Einmal in Schwung, fuhr Barbe, von einem heiligen Zorn besessen, fort:

»Es genügt Euch also nicht, ein Wrack, ein Unglückswurm ohne Mumm in den Knochen zu sein! Euer Leben ist wie durch ein Wunder gerettet worden, und jetzt, da Ihr es habt, fällt Euch nichts Besseres ein, es wie einen Firlefanz aufs Spiel zu setzen!«

»Barbe, du hast in meiner Abwesenheit eine bestimmende Art angenommen, die mir nicht gefällt.«

»Wie hätte ich mich sonst mit unserem kleinen Charles-Henri verteidigen sollen, bei all der Gendarmerie, die dauernd kam, diesen Teufelspolizisten, die uns ausfragten, die Papiere durchwühlten und in den Schränken herumstöberten? Hinterher hat man uns in Ruhe gelassen, und es blieb uns nur noch das Warten. Glaubt Ihr, es ist lustig, so zu warten und dabei den Rosenkranz zu beten und Euch dann eines schönen Tages magerer, zerzauster und wilder als eine sträunende Katze wieder auftauchen zu sehen? Und jetzt sind die Soldaten im Park, der dicke Kapitän befiehlt unter Eurem Dach, verschlingt die Vorräte, plagt Eure Dienerinnen. Es war wohl nötig, schreien und sich verteidigen zu lernen!«

Die Heftigkeit ihrer treuen Magd bestürzte Angélique.

»Was soll ich denn tun?« murmelte sie mit schwacher Stimme.

»Geht zum König«, flüsterte Barbe, neue Hoffnung fassend. »Alles wird dann wie früher sein. Ihr werdet wieder die Mächtigste im Königreich, Euer Haus und Eure Söhne werden überall geehrt werden. Geht zum König, Madame. Kehrt nach Versailles zurück!«

Über Angélique gebeugt, beobachtete sie auf deren Gesicht Zeichen der Niederlage. Aber unter den zitternden Lidern kehrte der unversöhnliche Glanz der grünen Augen wieder.

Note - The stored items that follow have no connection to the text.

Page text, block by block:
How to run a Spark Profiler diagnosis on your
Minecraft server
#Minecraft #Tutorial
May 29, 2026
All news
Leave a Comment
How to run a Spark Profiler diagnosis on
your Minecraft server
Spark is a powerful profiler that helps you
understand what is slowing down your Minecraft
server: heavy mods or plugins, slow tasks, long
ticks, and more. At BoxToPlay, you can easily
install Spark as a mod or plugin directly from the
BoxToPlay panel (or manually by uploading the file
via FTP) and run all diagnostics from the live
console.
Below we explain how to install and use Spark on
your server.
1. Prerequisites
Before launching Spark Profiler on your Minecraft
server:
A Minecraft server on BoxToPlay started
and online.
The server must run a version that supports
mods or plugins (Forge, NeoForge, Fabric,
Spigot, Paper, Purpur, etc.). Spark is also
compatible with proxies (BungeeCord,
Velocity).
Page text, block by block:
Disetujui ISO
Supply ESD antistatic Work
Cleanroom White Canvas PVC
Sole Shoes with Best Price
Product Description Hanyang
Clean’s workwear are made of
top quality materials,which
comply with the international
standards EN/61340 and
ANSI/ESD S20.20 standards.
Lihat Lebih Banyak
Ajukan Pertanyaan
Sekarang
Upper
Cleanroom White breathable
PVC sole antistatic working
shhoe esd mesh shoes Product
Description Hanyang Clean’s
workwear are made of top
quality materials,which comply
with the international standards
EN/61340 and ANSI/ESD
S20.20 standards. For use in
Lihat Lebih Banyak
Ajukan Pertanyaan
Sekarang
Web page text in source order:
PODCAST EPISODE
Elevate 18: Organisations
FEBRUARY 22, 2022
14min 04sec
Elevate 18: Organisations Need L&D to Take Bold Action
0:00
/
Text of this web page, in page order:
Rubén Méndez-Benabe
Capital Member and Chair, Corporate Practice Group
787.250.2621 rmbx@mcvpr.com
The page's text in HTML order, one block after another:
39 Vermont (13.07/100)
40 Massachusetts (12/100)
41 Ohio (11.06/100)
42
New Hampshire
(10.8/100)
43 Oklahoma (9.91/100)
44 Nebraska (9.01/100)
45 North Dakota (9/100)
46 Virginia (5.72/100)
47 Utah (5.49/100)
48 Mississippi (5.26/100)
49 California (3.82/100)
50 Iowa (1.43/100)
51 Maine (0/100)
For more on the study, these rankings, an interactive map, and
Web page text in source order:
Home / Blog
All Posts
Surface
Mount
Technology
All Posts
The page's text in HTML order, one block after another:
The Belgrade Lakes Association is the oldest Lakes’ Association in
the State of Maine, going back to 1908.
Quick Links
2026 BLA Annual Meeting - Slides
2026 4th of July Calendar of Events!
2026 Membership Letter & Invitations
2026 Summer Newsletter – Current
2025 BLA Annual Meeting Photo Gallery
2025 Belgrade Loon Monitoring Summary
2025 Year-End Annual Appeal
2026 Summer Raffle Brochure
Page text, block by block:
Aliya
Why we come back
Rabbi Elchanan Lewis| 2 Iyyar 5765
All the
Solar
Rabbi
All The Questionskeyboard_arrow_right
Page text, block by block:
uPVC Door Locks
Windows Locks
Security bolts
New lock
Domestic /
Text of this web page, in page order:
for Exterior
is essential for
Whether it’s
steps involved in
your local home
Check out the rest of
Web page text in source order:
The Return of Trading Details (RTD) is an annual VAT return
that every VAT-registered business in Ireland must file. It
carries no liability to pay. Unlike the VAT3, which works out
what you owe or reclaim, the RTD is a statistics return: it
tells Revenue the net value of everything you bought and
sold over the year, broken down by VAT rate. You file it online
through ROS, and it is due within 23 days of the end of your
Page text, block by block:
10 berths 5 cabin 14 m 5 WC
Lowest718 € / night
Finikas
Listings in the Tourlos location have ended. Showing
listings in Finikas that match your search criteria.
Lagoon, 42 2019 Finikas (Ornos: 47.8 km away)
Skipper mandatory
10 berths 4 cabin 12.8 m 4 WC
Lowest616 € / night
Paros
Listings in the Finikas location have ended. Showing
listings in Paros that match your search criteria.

»Du weißt nicht, wovon du sprichst, Barbe. Zum König gehen! Für dich Harmlose kann es nichts Besseres geben als bei Hof zu leben. Aber ich weiß es besser. Habe ich nicht dort gelebt? Leben bei Hof? Welcher Hohn! Dort umkommen, ja! Vor Langeweile, vor Ekel und schließlich durch das Gift einer Rivalin.«

»Der König liebt Euch. Ihr vermögt alles über ihn.«

»Er liebt mich nicht. Er will mich. Ich werde niemals dem König gehören. Es ist unmöglich. Höre, Barbe, es gibt etwas, das du nicht weißt. Der König von Frankreich ist allmächtig, aber ich bin aus dem Harem Moulay Ismaëls entflohen ... Du kannst dir nicht vorstellen, was das bedeutet. Keiner einzigen Frau ist es vor mir geglückt. Es war unmöglich, völlig undenkbar! Warum sollte ich also nicht den König von Frankreich in Schach halten können?«

»Ist das Euer Wille?«

»Ja ... ich glaube. Ich glaube, daß mir nichts anderes übrigbleibt.«

»Ah! Närrin, Närrin! Gott möge uns schützen«, schluchzte Barbe und entfloh, das Gesicht in den Händen verborgen.

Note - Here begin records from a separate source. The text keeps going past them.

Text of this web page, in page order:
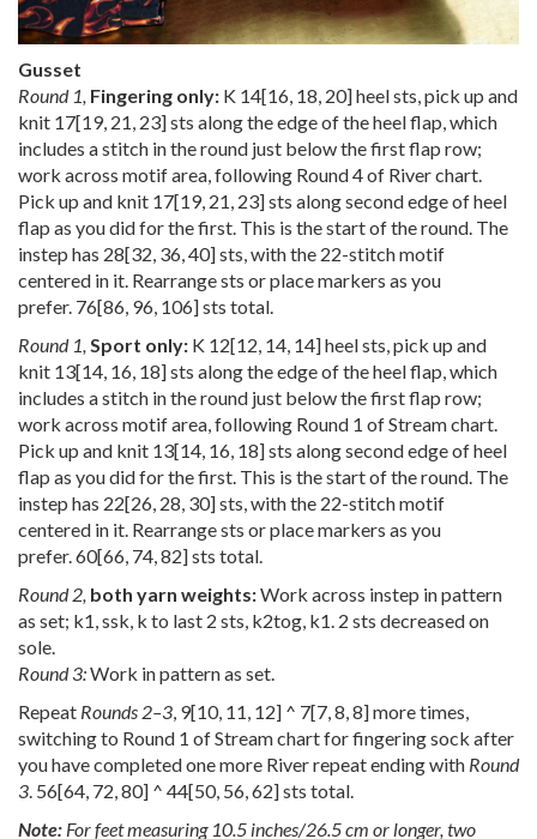
Gusset
Round 1, Fingering only: K 14[16, 18, 20] heel sts, pick up and
knit 17[19, 21, 23] sts along the edge of the heel flap, which
includes a stitch in the round just below the first flap row;
work across motif area, following Round 4 of River chart.
Pick up and knit 17[19, 21, 23] sts along second edge of heel
flap as you did for the first. This is the start of the round. The
instep has 28[32, 36,40] sts, with the 22-stitch motif
centered in it. Rearrange sts or place markers as you
prefer. 76[86, 96, 106] sts total.
Round 1, Sport only: K 12[12, 14, 14] heel sts, pick up and
knit 13[14, 16, 18] sts along the edge of the heel flap, which
includes a stitch in the round just below the first flap row;
work across motif area, following Round 1 of Stream chart.
Pick up and knit 13[14, 16, 18] sts along second edge of heel
flap as you did for the first. This is the start of the round. The
instep has 22[26, 28, 30] sts, with the 22-stitch motif
centered in it. Rearrange sts or place markers as you
prefer.60[66, 74,82] sts total.
Round 2, both yarn weights:Work across instep in pattern
as set; k1, ssk, k to last 2 sts, k2tog, k1. 2 sts decreased on
sole.
Round 3:Work in pattern as set.
Repeat Rounds 2–3, 9[10, 11, 12] ^ 7[7,8,8] more times,
switching to Round 1 of Stream chart for fingering sock after
you have completed one more River repeat ending with Round
3. 56[64, 72,80] ^ 44[50, 56,62] sts total.
Note: For feet measuring 10.5 inches/26.5 cm or longer, two
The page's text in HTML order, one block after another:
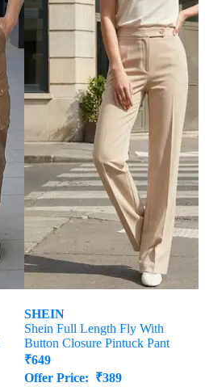
SHEIN
Shein Full Length Fly With
Button Closure Pintuck Pant
₹649
Offer Price: ₹389

Der Kapitän Montadour schmauste im großen Speisesaal des Schlosses. Angélique beobachtete ihn von der Schwelle aus. Er aß nicht, er schlang. Mit starrem Blick und gerötetem Gesicht, dessen Färbung der rötliche Schnurrbart noch unterstrich, widmete er sich der Aufgabe, eine Schüssel voller Fettammern zu leeren, die man inmitten einer stattlichen Anzahl von Töpfen vor ihn hingestellt hatte. Mit geübter Hand ergriff er die Ammern, tunkte sie genußvoll in eine Sauciere und schob sie sich ohne viel Federlesens in den aufgerissenen Mund. Er zerbiß die Knochen, saugte sie geräuschvoll ab und wischte sich die Hände an der über seiner Brust wie ein Plastron entfalteten, mit einer Ecke in einem Knopfloch verankerten Serviette.